[Data excerpts]
==================================================
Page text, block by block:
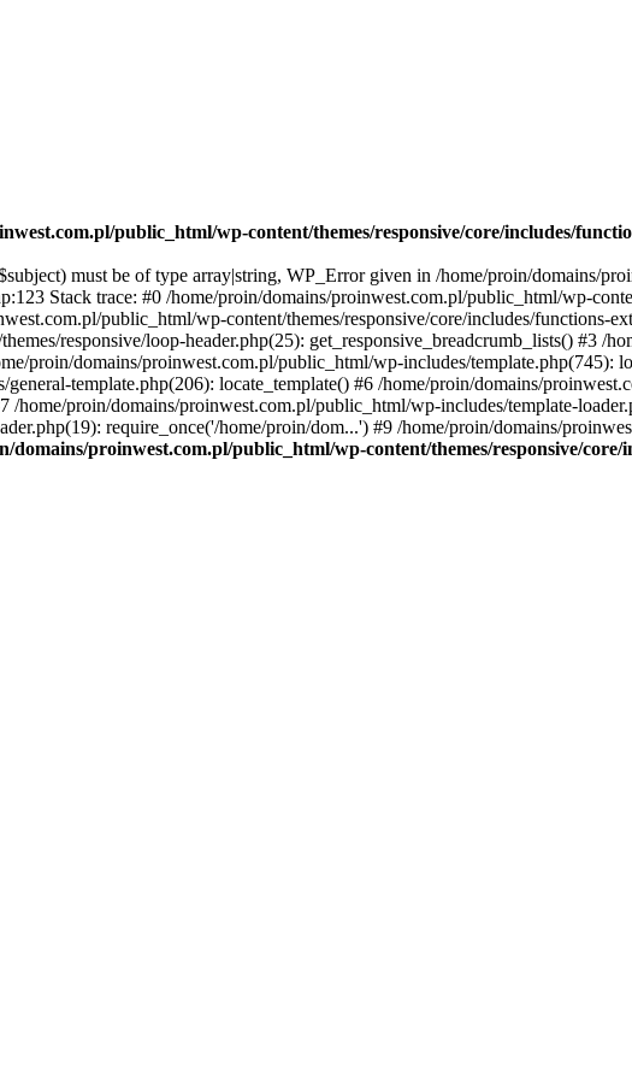
public_html/wp-content/themes/responsive/core/includes/
must be of type array|string, WP_Error given in /home/proin/domains/
Stack trace: #0 /home/proin/domains/proinwest.com.pl/public_html/wp-
public_html/wp-content/themes/responsive/core/includes/functions-
responsive/loop-header.php(25): get_responsive_breadcrumb_lists() #3 /
proin/domains/proinwest.com.pl/public_html/wp-includes/template.php(745):
template.php(206): locate_template() #6 /home/proin/domains/
/home/proin/domains/proinwest.com.pl/public_html/wp-includes/template-
require_once('/home/proin/dom...') #9 /home/proin/domains/
domains/proinwest.com.pl/public_html/wp-content/themes/responsive/core/
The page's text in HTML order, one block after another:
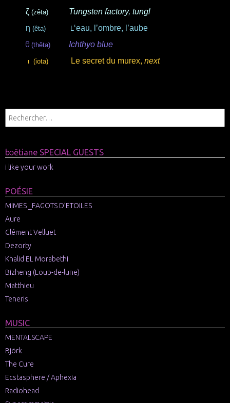
ζ (zêta)
Tungsten factory, tungl
η (êta) L‘eau, l’ombre, l’aube
θ (thêta) Ichthyo blue
ι (iota) Le secret du murex, next
bɔētiane SPECIAL GUESTS
i like your work
POÉSIE
MIMES _FAGOTS D’ETOILES
Aure
Clément Velluet
Dezorty
Khalid EL Morabethi
Bizheng (Loup-de-lune)
Matthieu
Teneris
MUSIC
MENTALSCAPE
Björk
The Cure
Ecstasphere / Aphexia
Radiohead
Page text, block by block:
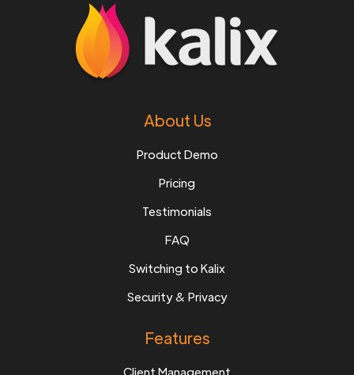
About Us
Product Demo
Pricing
Testimonials
FAQ
Switching to Kalix
Security & Privacy
Features
Client Management
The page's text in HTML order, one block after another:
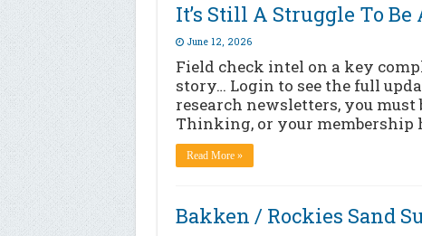
It’s Still A Struggle To
June 12, 2026
Field check intel on a key
story… Login to see the full
research newsletters, you
Thinking, or your membership
Read More »
Bakken / Rockies Sand
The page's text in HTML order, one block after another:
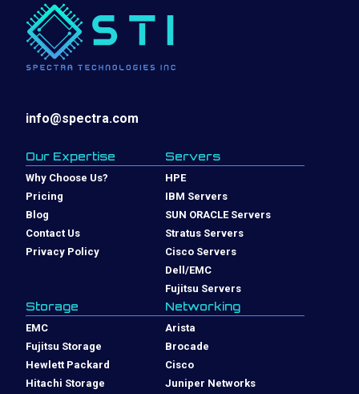
info@spectra.com
Our Expertise
Why Choose Us?
Pricing
Blog
Contact Us
Privacy Policy
Servers
HPE
IBM Servers
SUN ORACLE Servers
Stratus Servers
Cisco Servers
Dell/EMC
Fujitsu Servers
Storage
EMC
Fujitsu Storage
Hewlett Packard
Hitachi Storage
Networking
Arista
Brocade
Cisco
Juniper Networks
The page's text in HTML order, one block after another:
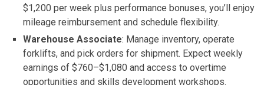
$1,200 per week plus performance bonuses, you’ll enjoy
mileage reimbursement and schedule flexibility.
Warehouse Associate: Manage inventory, operate
forklifts, and pick orders for shipment. Expect weekly
earnings of $760–$1,080 and access to overtime
opportunities and skills development workshops.
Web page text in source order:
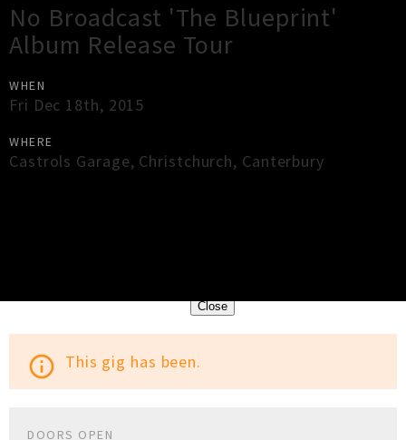
No Broadcast 'The Blueprint'
Album Release Tour
WHEN
Fri Dec 18th, 2015
WHERE
Castrols Garage, Christchurch, Canterbury
Close
info_outline This gig has been.
DOORS OPEN
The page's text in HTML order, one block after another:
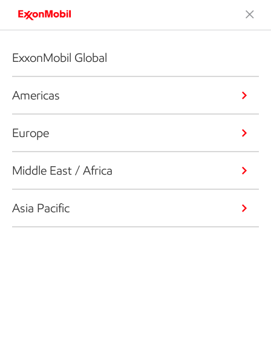
ExxonMobil Global
Americas
Europe
Middle East / Africa
Asia Pacific
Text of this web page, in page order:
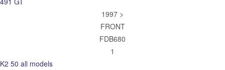
1997 >
FRONT
FDB680
1
K2 50 all models
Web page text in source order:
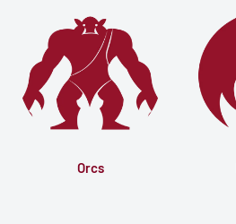
Orcs
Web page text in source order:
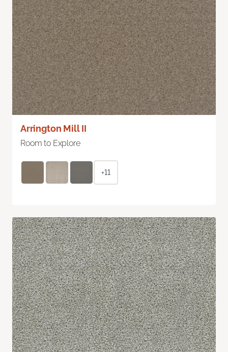
Arrington Mill II
Room to Explore
+11
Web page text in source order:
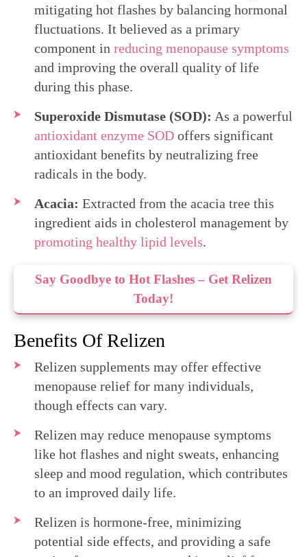
mitigating hot flashes by balancing hormonal
fluctuations. It believed as a primary
component in reducing menopause symptoms
and improving the overall quality of life
during this phase.
Superoxide Dismutase (SOD): As a powerful
antioxidant enzyme SOD offers significant
antioxidant benefits by neutralizing free
radicals in the body.
Acacia: Extracted from the acacia tree this
ingredient aids in cholesterol management by
promoting healthy lipid levels.
Say Goodbye to Hot Flashes – Get Relizen
Today!
Benefits Of Relizen
Relizen supplements may offer effective
menopause relief for many individuals,
though effects can vary.
Relizen may reduce menopause symptoms
like hot flashes and night sweats, enhancing
sleep and mood regulation, which contributes
to an improved daily life.
Relizen is hormone-free, minimizing
potential side effects, and providing a safe
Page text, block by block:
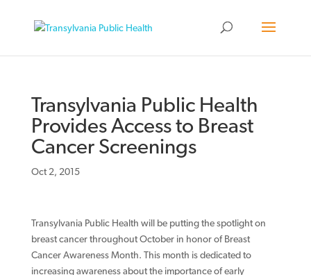
Transylvania Public Health
Provides Access to Breast
Cancer Screenings
Oct 2, 2015
Transylvania Public Health will be putting the spotlight on
breast cancer throughout October in honor of Breast
Cancer Awareness Month. This month is dedicated to
increasing awareness about the importance of early
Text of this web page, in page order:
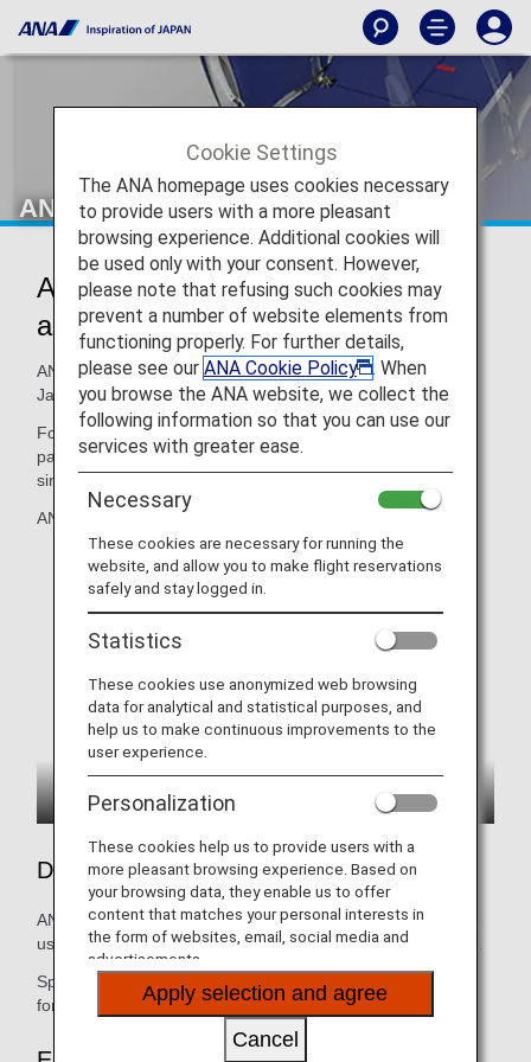
ANA COUCHii
ANA COUCHii: Seats that Double
as a Bed
ANA COUCHii is the first couch seat to be offered by a
Japanese airline.
For an additional fee on top of the Economy Class fare,
passengers can combine three or four seats to make a
single couch seat. It is only available on the A380.
ANA COUCHii is recommended for families and couples.
Details
ANA COUCHii is made up of three or four seats and can be
used as a bed by raising the leg rests of the adjacent seats.
Special bedding (1 set) and seat belts (1 set) are provided
for customers who purchase ANA COUCHii.
Cookie Settings
The ANA homepage uses cookies necessary
to provide users with a more pleasant
browsing experience. Additional cookies will
be used only with your consent. However,
please note that refusing such cookies may
prevent a number of website elements from
functioning properly. For further details,
please see our ANA Cookie Policy
. When
you browse the ANA website, we collect the
following information so that you can use our
services with greater ease.
Necessary
These cookies are necessary for running the
website, and allow you to make flight reservations
safely and stay logged in.
Statistics
These cookies use anonymized web browsing
data for analytical and statistical purposes, and
help us to make continuous improvements to the
user experience.
Personalization
These cookies help us to provide users with a
more pleasant browsing experience. Based on
your browsing data, they enable us to offer
content that matches your personal interests in
the form of websites, email, social media and
advertisements.
Apply selection and agree
Cancel
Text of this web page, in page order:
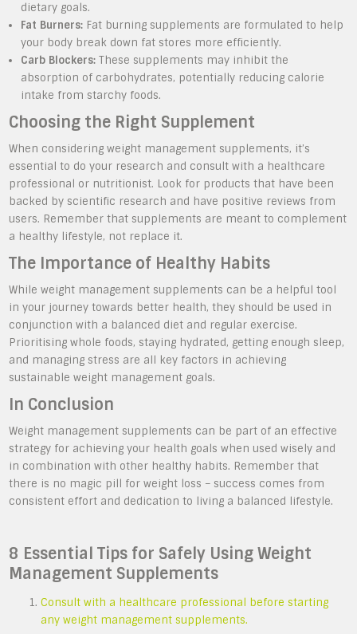
dietary goals.
Fat Burners: Fat burning supplements are formulated to help
your body break down fat stores more efficiently.
Carb Blockers: These supplements may inhibit the
absorption of carbohydrates, potentially reducing calorie
intake from starchy foods.
Choosing the Right Supplement
When considering weight management supplements, it’s
essential to do your research and consult with a healthcare
professional or nutritionist. Look for products that have been
backed by scientific research and have positive reviews from
users. Remember that supplements are meant to complement
a healthy lifestyle, not replace it.
The Importance of Healthy Habits
While weight management supplements can be a helpful tool
in your journey towards better health, they should be used in
conjunction with a balanced diet and regular exercise.
Prioritising whole foods, staying hydrated, getting enough sleep,
and managing stress are all key factors in achieving
sustainable weight management goals.
In Conclusion
Weight management supplements can be part of an effective
strategy for achieving your health goals when used wisely and
in combination with other healthy habits. Remember that
there is no magic pill for weight loss – success comes from
consistent effort and dedication to living a balanced lifestyle.
8 Essential Tips for Safely Using Weight
Management Supplements
Consult with a healthcare professional before starting
any weight management supplements.
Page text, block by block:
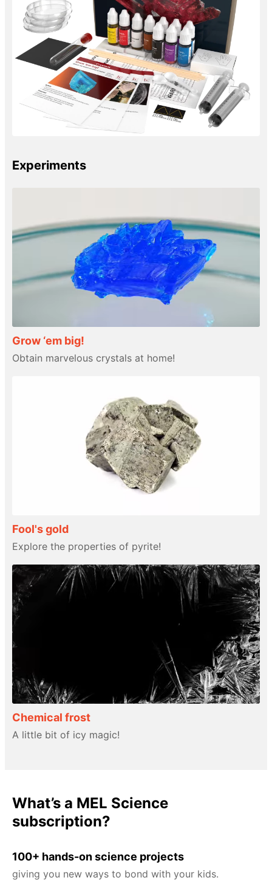
Experiments
Grow ‘em big!
Obtain marvelous crystals at home!
Fool's gold
Explore the properties of pyrite!
Chemical frost
A little bit of icy magic!
What’s a MEL Science
subscription?
100+ hands-on science projects
giving you new ways to bond with your kids.
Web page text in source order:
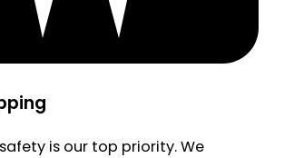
==================================================
Repeat all entries exactly. Skip the pictures.

[Response area]
Page text, block by block:
public_html/wp-content/themes/responsive/core/includes/
must be of type array|string, WP_Error given in /home/proin/domains/
Stack trace: #0 /home/proin/domains/proinwest.com.pl/public_html/wp-
public_html/wp-content/themes/responsive/core/includes/functions-
responsive/loop-header.php(25): get_responsive_breadcrumb_lists() #3 /
proin/domains/proinwest.com.pl/public_html/wp-includes/template.php(745):
template.php(206): locate_template() #6 /home/proin/domains/
/home/proin/domains/proinwest.com.pl/public_html/wp-includes/template-
require_once('/home/proin/dom...') #9 /home/proin/domains/
domains/proinwest.com.pl/public_html/wp-content/themes/responsive/core/
The page's text in HTML order, one block after another:
ζ (zêta)
Tungsten factory, tungl
η (êta) L‘eau, l’ombre, l’aube
θ (thêta) Ichthyo blue
ι (iota) Le secret du murex, next
bɔētiane SPECIAL GUESTS
i like your work
POÉSIE
MIMES _FAGOTS D’ETOILES
Aure
Clément Velluet
Dezorty
Khalid EL Morabethi
Bizheng (Loup-de-lune)
Matthieu
Teneris
MUSIC
MENTALSCAPE
Björk
The Cure
Ecstasphere / Aphexia
Radiohead
Page text, block by block:
About Us
Product Demo
Pricing
Testimonials
FAQ
Switching to Kalix
Security & Privacy
Features
Client Management
The page's text in HTML order, one block after another:
It’s Still A Struggle To
June 12, 2026
Field check intel on a key
story… Login to see the full
research newsletters, you
Thinking, or your membership
Read More »
Bakken / Rockies Sand
The page's text in HTML order, one block after another:
info@spectra.com
Our Expertise
Why Choose Us?
Pricing
Blog
Contact Us
Privacy Policy
Servers
HPE
IBM Servers
SUN ORACLE Servers
Stratus Servers
Cisco Servers
Dell/EMC
Fujitsu Servers
Storage
EMC
Fujitsu Storage
Hewlett Packard
Hitachi Storage
Networking
Arista
Brocade
Cisco
Juniper Networks
The page's text in HTML order, one block after another:
$1,200 per week plus performance bonuses, you’ll enjoy
mileage reimbursement and schedule flexibility.
Warehouse Associate: Manage inventory, operate
forklifts, and pick orders for shipment. Expect weekly
earnings of $760–$1,080 and access to overtime
opportunities and skills development workshops.
Web page text in source order:
No Broadcast 'The Blueprint'
Album Release Tour
WHEN
Fri Dec 18th, 2015
WHERE
Castrols Garage, Christchurch, Canterbury
Close
info_outline This gig has been.
DOORS OPEN
The page's text in HTML order, one block after another:
ExxonMobil Global
Americas
Europe
Middle East / Africa
Asia Pacific
Text of this web page, in page order:
1997 >
FRONT
FDB680
1
K2 50 all models
Web page text in source order:
Orcs
Web page text in source order:
Arrington Mill II
Room to Explore
+11
Web page text in source order:
mitigating hot flashes by balancing hormonal
fluctuations. It believed as a primary
component in reducing menopause symptoms
and improving the overall quality of life
during this phase.
Superoxide Dismutase (SOD): As a powerful
antioxidant enzyme SOD offers significant
antioxidant benefits by neutralizing free
radicals in the body.
Acacia: Extracted from the acacia tree this
ingredient aids in cholesterol management by
promoting healthy lipid levels.
Say Goodbye to Hot Flashes – Get Relizen
Today!
Benefits Of Relizen
Relizen supplements may offer effective
menopause relief for many individuals,
though effects can vary.
Relizen may reduce menopause symptoms
like hot flashes and night sweats, enhancing
sleep and mood regulation, which contributes
to an improved daily life.
Relizen is hormone-free, minimizing
potential side effects, and providing a safe
Page text, block by block:
Transylvania Public Health
Provides Access to Breast
Cancer Screenings
Oct 2, 2015
Transylvania Public Health will be putting the spotlight on
breast cancer throughout October in honor of Breast
Cancer Awareness Month. This month is dedicated to
increasing awareness about the importance of early
Text of this web page, in page order:
ANA COUCHii
ANA COUCHii: Seats that Double
as a Bed
ANA COUCHii is the first couch seat to be offered by a
Japanese airline.
For an additional fee on top of the Economy Class fare,
passengers can combine three or four seats to make a
single couch seat. It is only available on the A380.
ANA COUCHii is recommended for families and couples.
Details
ANA COUCHii is made up of three or four seats and can be
used as a bed by raising the leg rests of the adjacent seats.
Special bedding (1 set) and seat belts (1 set) are provided
for customers who purchase ANA COUCHii.
Cookie Settings
The ANA homepage uses cookies necessary
to provide users with a more pleasant
browsing experience. Additional cookies will
be used only with your consent. However,
please note that refusing such cookies may
prevent a number of website elements from
functioning properly. For further details,
please see our ANA Cookie Policy
. When
you browse the ANA website, we collect the
following information so that you can use our
services with greater ease.
Necessary
These cookies are necessary for running the
website, and allow you to make flight reservations
safely and stay logged in.
Statistics
These cookies use anonymized web browsing
data for analytical and statistical purposes, and
help us to make continuous improvements to the
user experience.
Personalization
These cookies help us to provide users with a
more pleasant browsing experience. Based on
your browsing data, they enable us to offer
content that matches your personal interests in
the form of websites, email, social media and
advertisements.
Apply selection and agree
Cancel
Text of this web page, in page order:
dietary goals.
Fat Burners: Fat burning supplements are formulated to help
your body break down fat stores more efficiently.
Carb Blockers: These supplements may inhibit the
absorption of carbohydrates, potentially reducing calorie
intake from starchy foods.
Choosing the Right Supplement
When considering weight management supplements, it’s
essential to do your research and consult with a healthcare
professional or nutritionist. Look for products that have been
backed by scientific research and have positive reviews from
users. Remember that supplements are meant to complement
a healthy lifestyle, not replace it.
The Importance of Healthy Habits
While weight management supplements can be a helpful tool
in your journey towards better health, they should be used in
conjunction with a balanced diet and regular exercise.
Prioritising whole foods, staying hydrated, getting enough sleep,
and managing stress are all key factors in achieving
sustainable weight management goals.
In Conclusion
Weight management supplements can be part of an effective
strategy for achieving your health goals when used wisely and
in combination with other healthy habits. Remember that
there is no magic pill for weight loss – success comes from
consistent effort and dedication to living a balanced lifestyle.
8 Essential Tips for Safely Using Weight
Management Supplements
Consult with a healthcare professional before starting
any weight management supplements.
Page text, block by block:
Experiments
Grow ‘em big!
Obtain marvelous crystals at home!
Fool's gold
Explore the properties of pyrite!
Chemical frost
A little bit of icy magic!
What’s a MEL Science
subscription?
100+ hands-on science projects
giving you new ways to bond with your kids.
Web page text in source order:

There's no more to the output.